While it may be all-too-easy to turn to a bowl of unhealthy comfort food on a chilly night, this will definitely not do your skin any favors. Instead, give one of these 10 warming dishes a try, because not only are they oh-so-satisfying, but they contain ingredients that will give the health of your skin a huge boost at the same time.
1. Tomato and Basil Soup with Chickpea Croutons
Tomato soup is truly a classic dish, and is so deliciously warming at this time of the year.
In addition to being one of the most popular comfort foods out there, tomato soup is also fantastic for your skin.
Because tomatoes are packed with lycopene, which is the pigment that gives the tomato its red color.
Here are just a few of the improvements that lycopene can have when it comes to your skin:
- Neutralizes free radicals, which then prevents wrinkles and minimizes other visible signs of aging
- Protects the skin from UV radiation and damage
- Protects mitochondrial DNA, therefore providing the skin with an anti-aging effect
You may be thinking…
“Wouldn’t it be more beneficial to eat the tomatoes raw, rather than cooking them into a soup?”
The answer is no, because while it may often be far more beneficial to eat raw, rather than cooked, fruits and vegetables, the lycopene in tomatoes needs to be heated. This then alters its structure, meaning that your blood can carry it through your body much more easily.
When it comes to the inclusion of basil in the soup, this herb is a great source of manganese and vitamin K, key when it comes to collagen production.
However, just about every fresh herb will have its own skin benefits, so do not be afraid to substitute the basil for an alternative, such as parsley, thyme or oregano.
So, why add the chickpea croutons?
Chickpeas are high in vitamin B6, which is essential when it comes to creating new skin cells.
Plus, a good soup always needs to have a crunch, and chickpea croutons are not only so easy to make, but are also much healthier than standard croutons.
2. Walnut-Crusted Salmon
Omega-3 fatty acids are so important when it comes to the health of your skin, but, unlike other fatty acids, this is one that your body cannot produce itself.
What does this mean?
It means that your diet needs to contain adequate amounts of omega-3, as well as omega-6, fatty acids, in order for your skin, and body, to really thrive.
When it comes to sources of omega-3, salmon is one of the best. It also contains selenium, which protects the skin from the sun, as well as vitamin D.
However, do not forget…
Wild salmon is much more nutritious than farmed, so try to opt for this variety whenever possible.

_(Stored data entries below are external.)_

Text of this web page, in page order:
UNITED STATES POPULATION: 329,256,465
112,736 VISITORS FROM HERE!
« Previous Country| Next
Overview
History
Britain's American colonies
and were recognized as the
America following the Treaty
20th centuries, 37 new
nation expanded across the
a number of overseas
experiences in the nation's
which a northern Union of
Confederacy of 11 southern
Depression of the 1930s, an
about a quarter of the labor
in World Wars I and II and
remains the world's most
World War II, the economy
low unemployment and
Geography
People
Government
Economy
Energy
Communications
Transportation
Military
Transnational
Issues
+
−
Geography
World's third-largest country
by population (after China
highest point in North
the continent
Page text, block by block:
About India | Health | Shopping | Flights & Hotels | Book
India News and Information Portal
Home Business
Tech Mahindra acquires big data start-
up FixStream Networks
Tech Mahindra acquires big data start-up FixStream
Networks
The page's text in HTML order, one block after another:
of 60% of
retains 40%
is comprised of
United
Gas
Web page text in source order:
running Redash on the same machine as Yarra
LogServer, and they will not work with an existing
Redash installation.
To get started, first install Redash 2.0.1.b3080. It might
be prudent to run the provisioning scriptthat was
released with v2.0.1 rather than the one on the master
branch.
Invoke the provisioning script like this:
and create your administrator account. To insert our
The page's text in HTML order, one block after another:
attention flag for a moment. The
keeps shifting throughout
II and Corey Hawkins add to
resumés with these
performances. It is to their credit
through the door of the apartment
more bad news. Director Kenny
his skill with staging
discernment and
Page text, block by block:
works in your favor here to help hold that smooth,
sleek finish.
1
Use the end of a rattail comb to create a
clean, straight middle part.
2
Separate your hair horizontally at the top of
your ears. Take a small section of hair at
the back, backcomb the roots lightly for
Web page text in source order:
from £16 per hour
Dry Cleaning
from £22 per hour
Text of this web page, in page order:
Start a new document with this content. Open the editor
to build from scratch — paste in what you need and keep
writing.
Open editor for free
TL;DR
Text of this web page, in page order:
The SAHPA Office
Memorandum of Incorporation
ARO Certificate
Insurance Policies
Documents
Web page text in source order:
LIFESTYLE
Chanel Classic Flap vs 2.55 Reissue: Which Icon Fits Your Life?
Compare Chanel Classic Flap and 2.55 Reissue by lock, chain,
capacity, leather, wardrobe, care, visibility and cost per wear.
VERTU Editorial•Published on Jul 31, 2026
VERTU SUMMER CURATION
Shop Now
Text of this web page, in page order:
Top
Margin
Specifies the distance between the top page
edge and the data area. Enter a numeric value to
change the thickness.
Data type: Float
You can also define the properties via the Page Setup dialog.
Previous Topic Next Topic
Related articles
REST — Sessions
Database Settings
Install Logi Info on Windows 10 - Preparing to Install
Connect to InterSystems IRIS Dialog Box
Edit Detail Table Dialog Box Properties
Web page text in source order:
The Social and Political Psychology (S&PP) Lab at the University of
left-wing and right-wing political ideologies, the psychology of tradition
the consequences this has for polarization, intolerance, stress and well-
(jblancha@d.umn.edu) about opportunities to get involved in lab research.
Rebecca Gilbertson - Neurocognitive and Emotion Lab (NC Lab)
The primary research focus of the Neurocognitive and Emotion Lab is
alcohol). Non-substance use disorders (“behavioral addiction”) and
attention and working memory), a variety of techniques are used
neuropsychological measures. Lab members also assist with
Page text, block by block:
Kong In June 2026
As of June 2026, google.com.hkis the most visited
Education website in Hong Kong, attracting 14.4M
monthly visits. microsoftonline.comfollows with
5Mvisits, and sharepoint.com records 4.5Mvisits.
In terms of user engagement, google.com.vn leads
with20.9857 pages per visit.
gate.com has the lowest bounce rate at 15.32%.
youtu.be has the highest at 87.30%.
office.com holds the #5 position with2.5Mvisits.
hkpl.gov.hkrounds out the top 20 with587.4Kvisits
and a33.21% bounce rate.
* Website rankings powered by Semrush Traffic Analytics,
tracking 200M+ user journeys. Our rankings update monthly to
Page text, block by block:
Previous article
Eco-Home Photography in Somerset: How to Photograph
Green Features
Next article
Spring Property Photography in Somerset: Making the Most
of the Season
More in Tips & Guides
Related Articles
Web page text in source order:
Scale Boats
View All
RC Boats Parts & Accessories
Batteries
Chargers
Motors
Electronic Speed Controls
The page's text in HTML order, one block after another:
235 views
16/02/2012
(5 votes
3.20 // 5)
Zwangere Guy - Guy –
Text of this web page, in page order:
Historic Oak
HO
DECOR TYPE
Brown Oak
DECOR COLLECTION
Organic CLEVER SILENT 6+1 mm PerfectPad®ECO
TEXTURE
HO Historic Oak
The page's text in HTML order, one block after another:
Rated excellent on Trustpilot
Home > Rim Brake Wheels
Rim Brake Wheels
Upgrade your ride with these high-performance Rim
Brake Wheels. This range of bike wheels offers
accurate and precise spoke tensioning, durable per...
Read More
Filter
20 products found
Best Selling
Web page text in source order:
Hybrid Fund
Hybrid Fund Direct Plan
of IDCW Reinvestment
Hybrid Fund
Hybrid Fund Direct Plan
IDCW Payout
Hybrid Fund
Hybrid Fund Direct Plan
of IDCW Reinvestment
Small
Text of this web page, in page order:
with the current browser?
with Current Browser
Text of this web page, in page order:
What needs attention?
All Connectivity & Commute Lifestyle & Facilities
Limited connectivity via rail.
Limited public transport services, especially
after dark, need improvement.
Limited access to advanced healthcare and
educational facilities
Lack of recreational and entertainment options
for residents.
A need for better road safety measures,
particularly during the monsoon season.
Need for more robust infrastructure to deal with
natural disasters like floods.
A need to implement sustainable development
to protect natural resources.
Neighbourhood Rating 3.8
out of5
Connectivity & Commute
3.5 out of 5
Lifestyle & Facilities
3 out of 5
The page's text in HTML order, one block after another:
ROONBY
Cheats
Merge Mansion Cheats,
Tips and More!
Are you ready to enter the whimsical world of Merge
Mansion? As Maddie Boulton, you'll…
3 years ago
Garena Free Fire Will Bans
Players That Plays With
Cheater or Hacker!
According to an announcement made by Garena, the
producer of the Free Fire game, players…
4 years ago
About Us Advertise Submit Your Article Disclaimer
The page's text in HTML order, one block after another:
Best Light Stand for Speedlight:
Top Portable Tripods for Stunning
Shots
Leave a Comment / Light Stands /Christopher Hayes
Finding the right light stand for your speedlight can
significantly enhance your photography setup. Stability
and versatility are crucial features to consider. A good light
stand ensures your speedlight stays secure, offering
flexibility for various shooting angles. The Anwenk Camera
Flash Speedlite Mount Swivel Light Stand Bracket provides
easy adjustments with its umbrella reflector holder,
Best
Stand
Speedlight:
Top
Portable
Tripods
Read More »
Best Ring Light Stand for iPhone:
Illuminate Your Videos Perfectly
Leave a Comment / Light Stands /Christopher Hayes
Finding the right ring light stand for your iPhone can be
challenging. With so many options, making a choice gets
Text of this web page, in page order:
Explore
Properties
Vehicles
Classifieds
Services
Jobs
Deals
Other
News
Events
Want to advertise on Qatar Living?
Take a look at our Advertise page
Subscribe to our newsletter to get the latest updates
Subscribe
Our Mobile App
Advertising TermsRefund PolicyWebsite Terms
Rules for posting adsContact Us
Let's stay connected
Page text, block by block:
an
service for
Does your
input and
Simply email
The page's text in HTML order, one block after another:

To give your skin a double whammy of goodness, try cooking up a walnut-crusted salmon, because walnuts are also one of the best ingredients that you can feed your skin with.
Just like salmon, walnuts are another great source of omega-3 fatty acids, and also contain plenty of vitamin E, which is an antioxidant that is fantastic for anti-aging.
3. Steamed Broccoli with Miso-Sesame Sauce
When it comes to the health of your skin, broccoli is actually quite a superfood, as it does so much:
- Detoxifies the skin and body
- Has anti-inflammatory properties
- Contains vitamins A, C and K
- Contains sulforaphane
Wondering what sulforaphane is?
It is a bioactive compound that brings with it a number of different health benefits. In fact, it is so incredible that there are thousands of studies out there concluding that sulforaphane is one of the most powerful food-derived molecules of our time.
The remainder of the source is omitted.